Valor FIPE Atual
R$ 23.024,00
↓ 1,1% vs mês anterior
FIPE: 005053-9
Ano: 1997-1
MêsPreço
Jan/26R$ 23.024,00
Dez/25R$ 23.282,00
Nov/25R$ 23.539,00
Out/25R$ 23.810,00
Set/25R$ 24.044,00
Ago/25R$ 24.165,00
Jul/25R$ 24.273,00
Jun/25R$ 24.033,00
Mai/25R$ 23.796,00
Abr/25R$ 23.818,00
Mar/25R$ 23.938,00
Fev/25R$ 24.059,00

Análise detalhada da Tabela FIPE para a Parati GTi 2.0 Mi 16V 1997 e o impacto na avaliação de seguro

A Tabela FIPE é um referencial amplamente utilizado no Brasil para mensurar o valor de mercado de veículos usados. Ela serve como base para diversas etapas do ciclo de vida de um automóvel, desde a venda particular até a precificação de seguros, financiamentos e indenizações. Quando se fala na VolksWagen Parati GTi 2.0 Mi 16V de 1997, o contexto é particularmente interessante: trata-se de um modelo que reuniu a herança prática de um hatch wagon com o tempero esportivo do GTi, o que atraiu tanto entusiastas quanto famílias que buscavam desempenho aliado a utilidade. Para quem contrata seguro, entender como a FIPE reflete o valor do carro ajuda a compreender melhor o que pode influenciar o prêmio, o valor de indenização em caso de sinistro e, principalmente, o planejamento de proteção adequado.

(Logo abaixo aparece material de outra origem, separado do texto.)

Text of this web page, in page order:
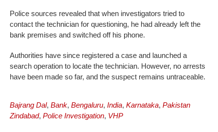
Police sources revealed that when investigators tried to
contact the technician for questioning, he had already left the
bank premises and switched off his phone.
Authorities have since registered a case and launched a
search operation to locate the technician. However, no arrests
have been made so far, and the suspect remains untraceable.
Bajrang Dal, Bank, Bengaluru, India, Karnataka, Pakistan
Zindabad, Police Investigation, VHP
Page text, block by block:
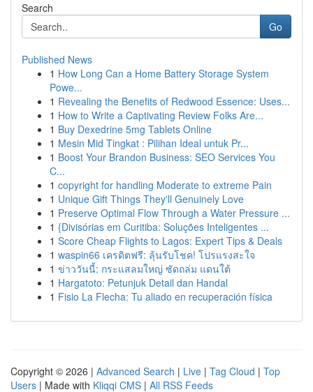
Search
Go
Published News
1 How Long Can a Home Battery Storage System
Powe...
1 Revealing the Benefits of Redwood Essence: Uses...
1 How to Write a Captivating Review Folks Are...
1 Buy Dexedrine 5mg Tablets Online
1 Mesin Mid Tingkat : Pilihan Ideal untuk Pr...
1 Boost Your Brandon Business: SEO Services You
C...
1 copyright for handling Moderate to extreme Pain
1 Unique Gift Things They'll Genuinely Love
1 Preserve Optimal Flow Through a Water Pressure ...
1 {Divisórias em Curitiba: Soluções Inteligentes ...
1 Score Cheap Flights to Lagos: Expert Tips & Deals
1 waspin66 เครดิตฟรี: ลุ้นรับโชค! โปรแรงสะใจ
1 ข่าววันนี้: กระแสลมใหญ่ ซัดถล่ม แดนใต้
1 Hargatoto: Petunjuk Detail dan Handal
1 Fisio La Flecha: Tu aliado en recuperación física
Copyright © 2026 | Advanced Search | Live | Tag Cloud | Top
Users | Made with Kliqqi CMS | All RSS Feeds
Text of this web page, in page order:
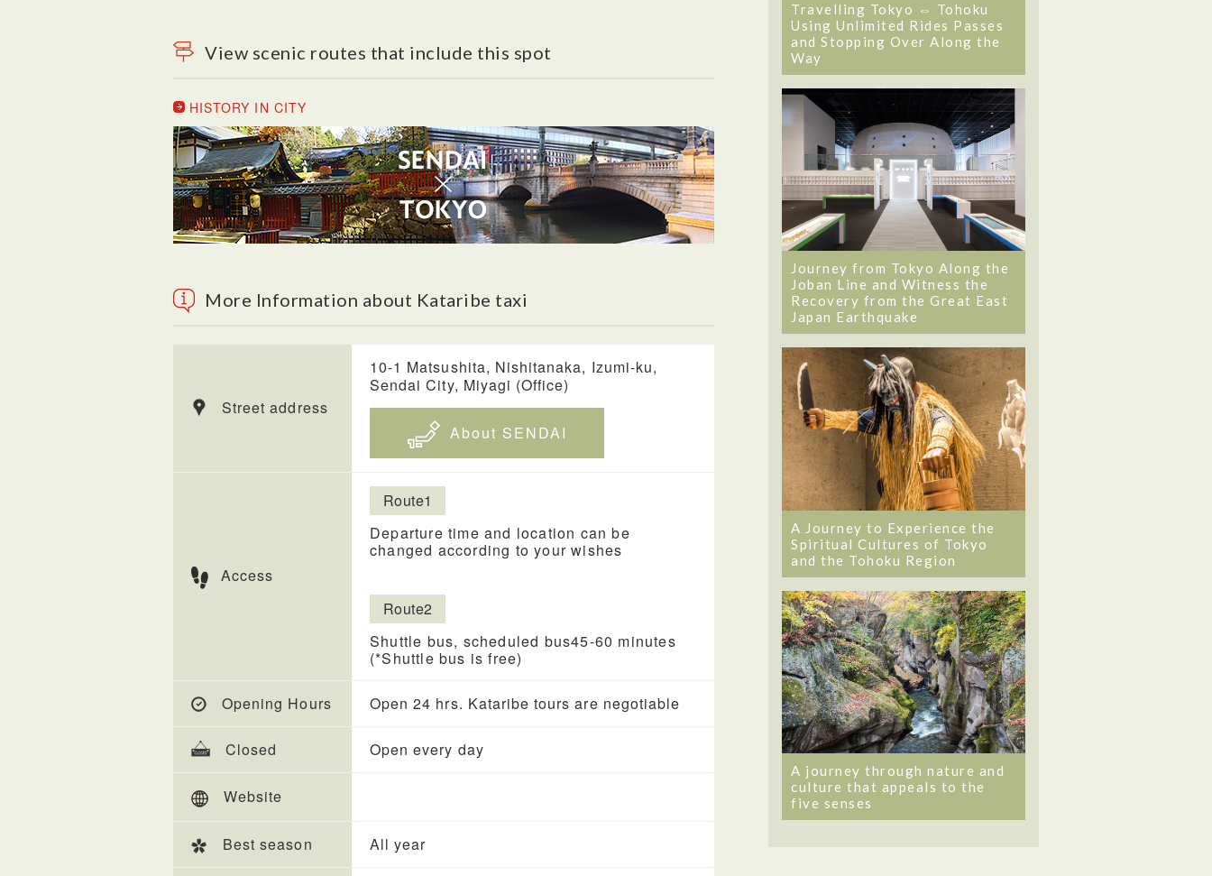
View scenic routes that include this spot
HISTORY IN CITY
More Information about Kataribe taxi
Street address
10-1 Matsushita, Nishitanaka, Izumi-ku,
Sendai City, Miyagi (Office)
About SENDAI
Access
Route1
Departure time and location can be
changed according to your wishes
Route2
Shuttle bus, scheduled bus45-60 minutes
(*Shuttle bus is free)
Opening Hours Open 24 hrs. Kataribe tours are negotiable
Closed Open every day
Website
Best season All year
Travelling Tokyo ⇔ Tohoku
Using Unlimited Rides Passes
and Stopping Over Along the
Way
Journey from Tokyo Along the
Joban Line and Witness the
Recovery from the Great East
Japan Earthquake
A Journey to Experience the
Spiritual Cultures of Tokyo
and the Tohoku Region
A journey through nature and
culture that appeals to the
five senses

Sobre a marca Volkswagen e sua trajetória no Brasil

A Volkswagen é uma das marcas mais antigas e presentes no cenário automobilístico brasileiro. Chegou ao Brasil ainda no século XX com uma visão de mobilidade prática e confiável, características que moldaram a identidade de muitos modelos ao longo das décadas. A adoção de versões esportivas dentro de linhas mais familiares, como a Parati, é uma expressão de como a marca buscou atender a diferentes perfis de motoristas: quem precisava de espaço para a família, mas não abdicava de uma experiência de condução mais envolvente. O Gol GTI, por exemplo, consolidou-se como referência entre os hatchs esportivos de propósito urbano, e derivou, em variantes como a Parati GTi, uma proposta híbrida de utilidade com performance. Essa continuidade de conceitos ajudou a construir uma base de consumidores fiel, que valoriza não apenas o valor de revenda, mas também a disponibilidade de peças, a facilidade de manutenção e a documentação histórica do veículo. Em termos de seguro, essa afinidade do público com a marca pode influenciar a percepção de risco: peças ainda disponíveis no mercado de reposição, rede de assistência técnica e histórico de uso são fatores que costumam reduzir a incerteza para seguradoras, quando bem avaliados.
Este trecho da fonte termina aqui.